DATASET EXCERPTS:

==========

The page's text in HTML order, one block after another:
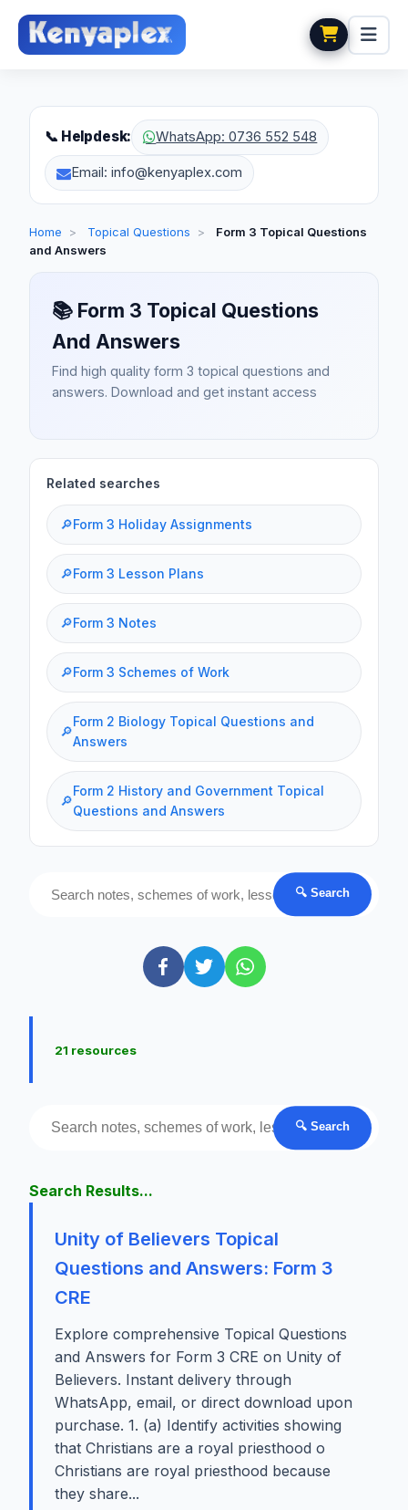
📞 Helpdesk: WhatsApp: 0736 552 548
Email: info@kenyaplex.com
Home > Topical Questions >
Form 3 Topical Questions
and Answers
📚 Form 3 Topical Questions
And Answers
Find high quality form 3 topical questions and
answers. Download and get instant access
Related searches
🔎Form 3 Holiday Assignments
🔎Form 3 Lesson Plans
🔎Form 3 Notes
🔎Form 3 Schemes of Work
🔎
Form 2 Biology Topical Questions and
Answers
🔎
Form 2 History and Government Topical
Questions and Answers
🔍 Search
21 resources
🔍 Search
Search Results...
Unity of Believers Topical
Questions and Answers: Form 3
CRE
Explore comprehensive Topical Questions
and Answers for Form 3 CRE on Unity of
Believers. Instant delivery through
WhatsApp, email, or direct download upon
purchase. 1. (a) Identify activities showing
that Christians are a royal priesthood o
Christians are royal priesthood because
they share...
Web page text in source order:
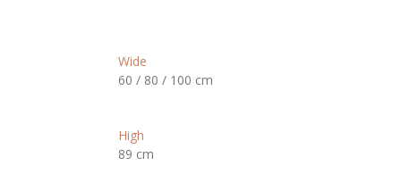
Wide
60 / 80 / 100 cm
High
89 cm
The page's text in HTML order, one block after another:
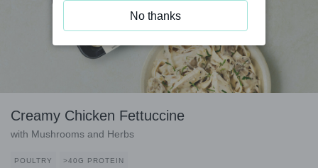
Creamy Chicken Fettuccine
with Mushrooms and Herbs
POULTRY >40G PROTEIN
No thanks
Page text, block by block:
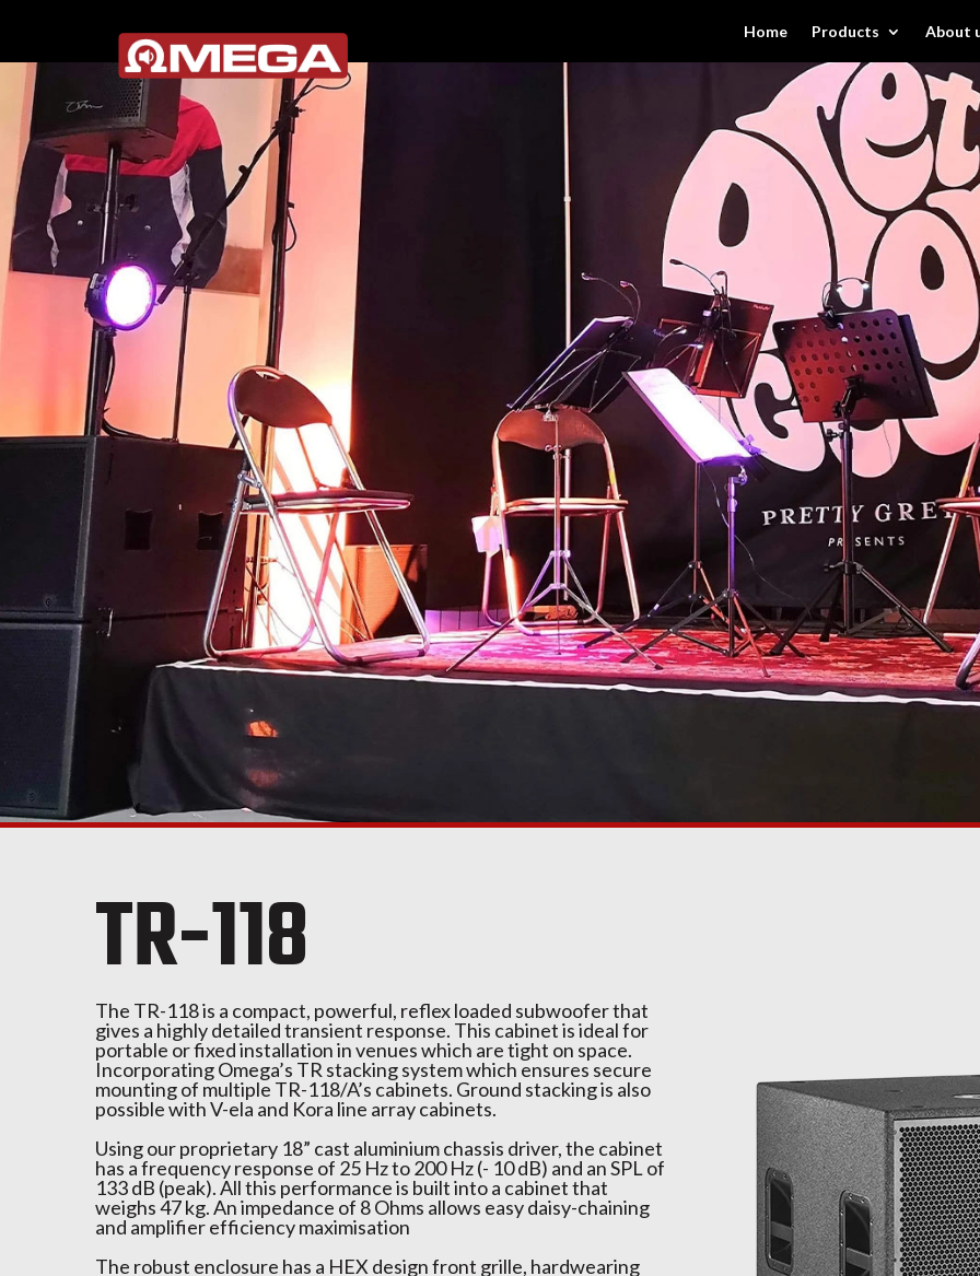
Home Products About
TR-118
The TR-118 is a compact, powerful, reflex loaded subwoofer that
gives a highly detailed transient response. This cabinet is ideal for
portable or fixed installation in venues which are tight on space.
Incorporating Omega’s TR stacking system which ensures secure
mounting of multiple TR-118/A’s cabinets. Ground stacking is also
possible with V-ela and Kora line array cabinets.
Using our proprietary 18” cast aluminium chassis driver, the cabinet
has a frequency response of 25 Hz to 200 Hz (- 10 dB) and an SPL of
133 dB (peak). All this performance is built into a cabinet that
weighs 47 kg. An impedance of 8 Ohms allows easy daisy-chaining
and amplifier efficiency maximisation
The robust enclosure has a HEX design front grille, hardwearing
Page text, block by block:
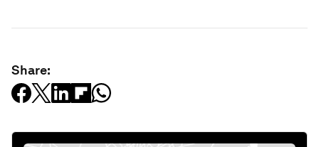
Share:
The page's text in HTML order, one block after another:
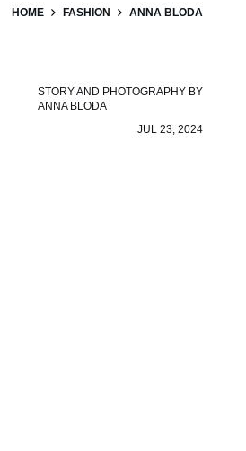
HOME FASHION ANNA BLODA
STORY AND PHOTOGRAPHY BY
ANNA BLODA
JUL 23, 2024
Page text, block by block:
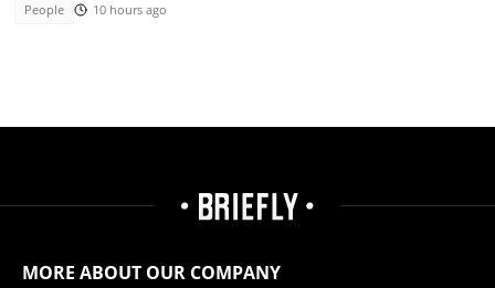
People 10 hours ago
MORE ABOUT OUR COMPANY
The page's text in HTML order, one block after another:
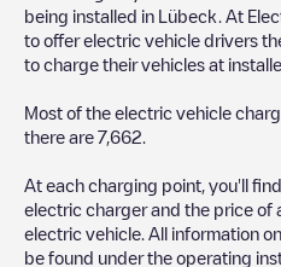
being installed in Lübeck
. At
to offer electric vehicle drivers
to charge their vehicles at
Most of the electric vehicle
there are 7,662
At each charging point, you'll
electric charger and the price of
electric vehicle. All information
be found under the operating
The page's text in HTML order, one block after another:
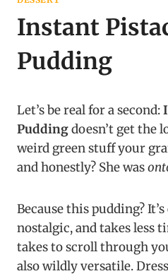
Instant
Pudding
Let’s be real for a second:
Puddingdoesn’t get the
weird green stuff your
and honestly? She was
Because this pudding? It’s
nostalgic, and takes less
takes to scroll through
also wildly versatile.
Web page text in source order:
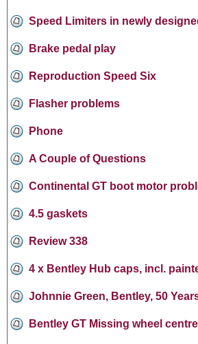
Speed Limiters in newly
Brake pedal play
Reproduction Speed Six
Flasher problems
Phone
A Couple of Questions
Continental GT boot motor
4.5 gaskets
Review 338
4 x Bentley Hub caps, incl.
Johnnie Green, Bentley, 50
Bentley GT Missing wheel
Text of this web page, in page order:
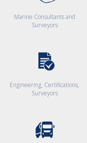
Marine Consultants and
Surveyors
Engineering, Certifications,
Surveyors
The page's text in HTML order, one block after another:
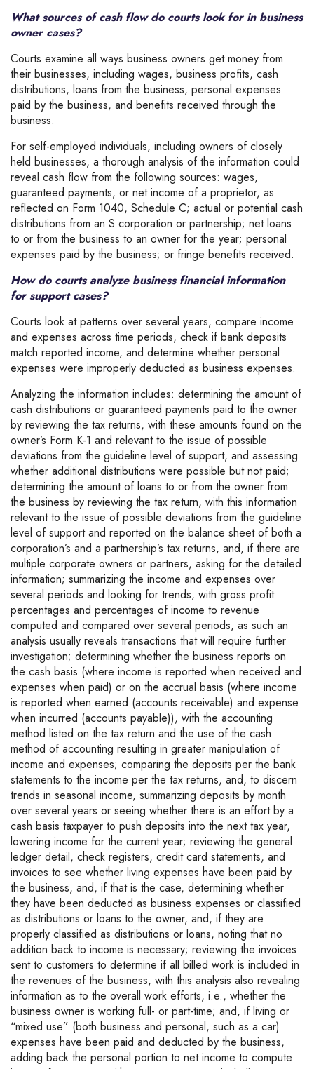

==========

Please return each line of the listing exactly as written, excluding the images.

The page's text in HTML order, one block after another:
📞 Helpdesk: WhatsApp: 0736 552 548
Email: info@kenyaplex.com
Home > Topical Questions >
Form 3 Topical Questions
and Answers
📚 Form 3 Topical Questions
And Answers
Find high quality form 3 topical questions and
answers. Download and get instant access
Related searches
🔎Form 3 Holiday Assignments
🔎Form 3 Lesson Plans
🔎Form 3 Notes
🔎Form 3 Schemes of Work
🔎
Form 2 Biology Topical Questions and
Answers
🔎
Form 2 History and Government Topical
Questions and Answers
🔍 Search
21 resources
🔍 Search
Search Results...
Unity of Believers Topical
Questions and Answers: Form 3
CRE
Explore comprehensive Topical Questions
and Answers for Form 3 CRE on Unity of
Believers. Instant delivery through
WhatsApp, email, or direct download upon
purchase. 1. (a) Identify activities showing
that Christians are a royal priesthood o
Christians are royal priesthood because
they share...
Web page text in source order:
Wide
60 / 80 / 100 cm
High
89 cm
The page's text in HTML order, one block after another:
Creamy Chicken Fettuccine
with Mushrooms and Herbs
POULTRY >40G PROTEIN
No thanks
Page text, block by block:
Home Products About
TR-118
The TR-118 is a compact, powerful, reflex loaded subwoofer that
gives a highly detailed transient response. This cabinet is ideal for
portable or fixed installation in venues which are tight on space.
Incorporating Omega’s TR stacking system which ensures secure
mounting of multiple TR-118/A’s cabinets. Ground stacking is also
possible with V-ela and Kora line array cabinets.
Using our proprietary 18” cast aluminium chassis driver, the cabinet
has a frequency response of 25 Hz to 200 Hz (- 10 dB) and an SPL of
133 dB (peak). All this performance is built into a cabinet that
weighs 47 kg. An impedance of 8 Ohms allows easy daisy-chaining
and amplifier efficiency maximisation
The robust enclosure has a HEX design front grille, hardwearing
Page text, block by block:
Share:
The page's text in HTML order, one block after another:
HOME FASHION ANNA BLODA
STORY AND PHOTOGRAPHY BY
ANNA BLODA
JUL 23, 2024
Page text, block by block:
People 10 hours ago
MORE ABOUT OUR COMPANY
The page's text in HTML order, one block after another:
being installed in Lübeck
. At
to offer electric vehicle drivers
to charge their vehicles at
Most of the electric vehicle
there are 7,662
At each charging point, you'll
electric charger and the price of
electric vehicle. All information
be found under the operating
The page's text in HTML order, one block after another:
Instant
Pudding
Let’s be real for a second:
Puddingdoesn’t get the
weird green stuff your
and honestly? She was
Because this pudding? It’s
nostalgic, and takes less
takes to scroll through
also wildly versatile.
Web page text in source order:
Speed Limiters in newly
Brake pedal play
Reproduction Speed Six
Flasher problems
Phone
A Couple of Questions
Continental GT boot motor
4.5 gaskets
Review 338
4 x Bentley Hub caps, incl.
Johnnie Green, Bentley, 50
Bentley GT Missing wheel
Text of this web page, in page order:
Marine Consultants and
Surveyors
Engineering, Certifications,
Surveyors
The page's text in HTML order, one block after another:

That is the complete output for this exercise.